Bring together all lines from the listing below that contain the string "between".
________________________________________
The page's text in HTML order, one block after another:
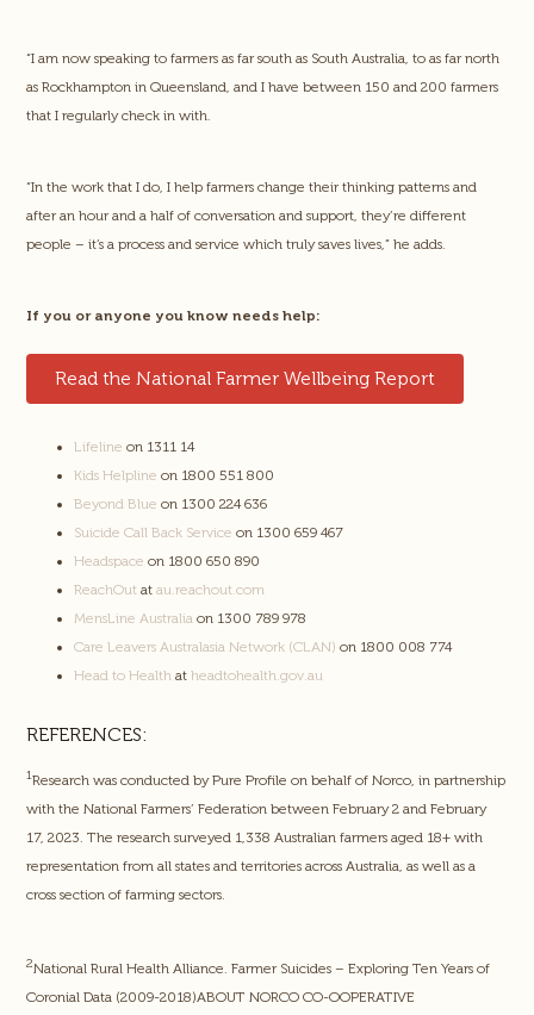
“I am now speaking to farmers as far south as South Australia, to as far north
as Rockhampton in Queensland, and I have between 150 and 200 farmers
that I regularly check in with.
“In the work that I do, I help farmers change their thinking patterns and
after an hour and a half of conversation and support, they’re different
people – it’s a process and service which truly saves lives,” he adds.
If you or anyone you know needs help:
Read the National Farmer Wellbeing Report
Lifeline on 1311 14
Kids Helpline on 1800 551 800
Beyond Blue on 1300 224 636
Suicide Call Back Service on 1300 659 467
Headspace on 1800 650 890
ReachOut atau.reachout.com
MensLine Australia on 1300 789 978
Care Leavers Australasia Network (CLAN) on 1800 008 774
Head to Health atheadtohealth.gov.au
REFERENCES:
1Research was conducted by Pure Profile on behalf of Norco, in partnership
with the National Farmers’ Federation between February 2 and February
17, 2023. The research surveyed 1,338 Australian farmers aged 18+ with
representation from all states and territories across Australia, as well as a
cross section of farming sectors.
2National Rural Health Alliance. Farmer Suicides – Exploring Ten Years of
Coronial Data (2009-2018)ABOUT NORCO CO-OOPERATIVE
________________________________________
» **RESPONSE TO THIS EXERCISE**
as Rockhampton in Queensland, and I have between 150 and 200 farmers
with the National Farmers’ Federation between February 2 and February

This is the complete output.